:: ENTRIES SHOWN ::

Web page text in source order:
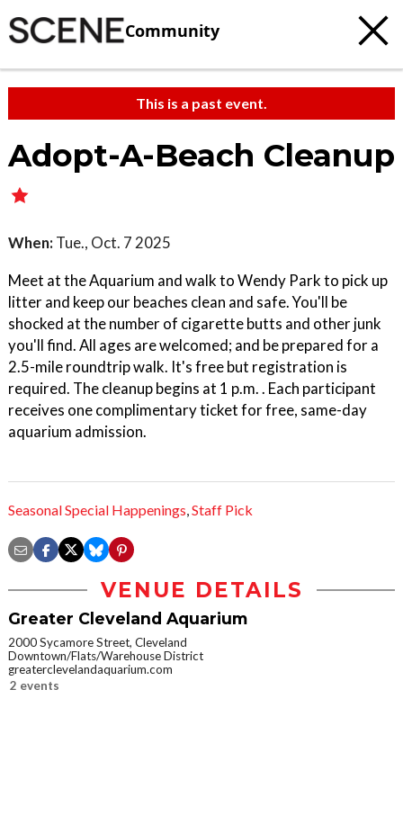
Community
This is a past event.
Adopt-A-Beach Cleanup
When: Tue., Oct. 7 2025
Meet at the Aquarium and walk to Wendy Park to pick up
litter and keep our beaches clean and safe. You'll be
shocked at the number of cigarette butts and other junk
you'll find. All ages are welcomed; and be prepared for a
2.5-mile roundtrip walk. It's free but registration is
required. The cleanup begins at 1 p.m. . Each participant
receives one complimentary ticket for free, same-day
aquarium admission.
Seasonal Special Happenings,Staff Pick
VENUE DETAILS
Greater Cleveland Aquarium
2000 Sycamore Street, Cleveland
Downtown/Flats/Warehouse District
greaterclevelandaquarium.com
2 events
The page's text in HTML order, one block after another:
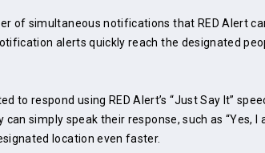
of simultaneous notifications that RED Alert
alerts quickly reach the designated
to respond using RED Alert’s “Just Say It”
simply speak their response, such as
location even faster.
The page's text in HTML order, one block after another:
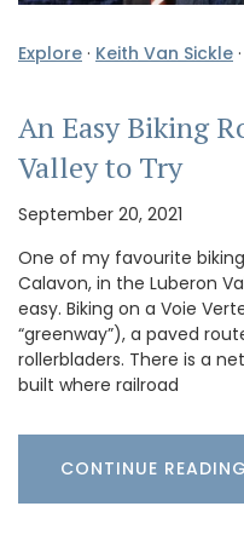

:::

Write out all the entries word for word, but drop the pictures.

[PROBLEM SOLUTION]:
Web page text in source order:
Community
This is a past event.
Adopt-A-Beach Cleanup
When: Tue., Oct. 7 2025
Meet at the Aquarium and walk to Wendy Park to pick up
litter and keep our beaches clean and safe. You'll be
shocked at the number of cigarette butts and other junk
you'll find. All ages are welcomed; and be prepared for a
2.5-mile roundtrip walk. It's free but registration is
required. The cleanup begins at 1 p.m. . Each participant
receives one complimentary ticket for free, same-day
aquarium admission.
Seasonal Special Happenings,Staff Pick
VENUE DETAILS
Greater Cleveland Aquarium
2000 Sycamore Street, Cleveland
Downtown/Flats/Warehouse District
greaterclevelandaquarium.com
2 events
The page's text in HTML order, one block after another:
of simultaneous notifications that RED Alert
alerts quickly reach the designated
to respond using RED Alert’s “Just Say It”
simply speak their response, such as
location even faster.
The page's text in HTML order, one block after another:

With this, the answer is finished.